Un bel pezzo di Giancarlo Tramutoli oggi su Nazione Indiana, che mi ricorda me stesso nei miei tempi di bancario. Lo riporto integralmente, proprio per ricordarmi di rileggerlo. Giancarlo (poeta lucano, ormai abituale frequentatore di queste pagine) non se ne avrà a male, credo.
“E pensare che in banca ci sono entrato vincendo un concorso da stenotipista. Una specie di stenografo elettronico. Che utilizza un pianofortino tipo Bontempi e prende accordi e acchiappa parole che poi te le metti a posto sul computer dove le hai sparate. Io che già da dieci anni scrivevo poesie. E come tutti quelli della mia generazione, sono stato massacrato dalla canzone di Venditti, quella che dice: Compagno di scuola ti sei salvato o sei finito in banca anche tu? Mentre qualche anno dopo ci si è messo pure Gino Paoli con Eravamo quattro amici al bar, che poi è vero che al bar questi parlavano di cambiare il mondo e che alla fine resta lui solo, l’anarchico poeta rivoluzionario nullafacente che uno pensa: «Ma ‘ste consumazioni come se le pagava?». Perché d’accordo che bisogna cambiare il mondo, ma quando ti fai una birra prima o poi qualcuno, anche se c’è stata la rivoluzione, il conto te lo porta.

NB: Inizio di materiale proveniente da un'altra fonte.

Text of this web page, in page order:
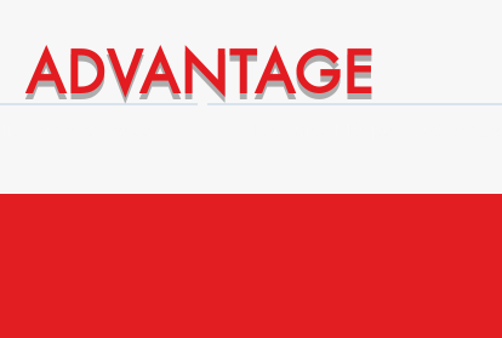
ADVANTAGE

Nel mio piccolo, dal mio privilegiato punto d’osservazione – lo sportello – ci provo “a cambiare il mondo” con approcci individuali, dando, se sono in vena, il buon esempio. Perché, come dico io, nel mio lavoro sono uno che conta. Che se ai clienti gli dai i soldi con un sorriso, una battuta e un po’ di gentilezza, quelli vanno via contenti. Che è brutto farsi sorprendere con l’aria scazzata da frustrato. Che se non hai sfondato nel campo della letteratura, i clienti, non ne hanno la minima colpa. Che forse, semplicemente, scrivi delle cagate mostruose. Che c’è sempre pure questo, di caso.
E allora meglio ridere e scherzare, se ti viene, che poi ti scelgono, che preferiscono una fila più lunga per venire da te. Che sono soddisfazioni pure queste. Quando t’incontrano per strada – e in una città piccola come la mia prima o poi li incontri di sicuro – è bello che non pensino di te cose del tipo: «Guarda quel brutto stronzo sempre incazzato che se la piglia col mondo circostante solo perché fa un lavoro che non gli piace».
C’è solo un problema. Che tutta questa affezione mi fa lavorare il doppio. Che penso che c’aveva proprio ragione quello lì che disse che ognuno uccide ciò che ama. Che a me tutti ‘sti clienti affezionati ogni giorno mi fanno tornare a casa sempre più stremato. Che alla fine, quando da una cassa sarò passato all’altra, manco più si ricorderanno che io ero una specie di prigioniero politico, un dissociato, uno che scriveva poesie. Diranno semplicemente: «Ti ricordi quel cassiere simpatico? Be’, è morto. Peccato. Era il più veloce».”
E comunque, di Giancarlo, riparleremo presto.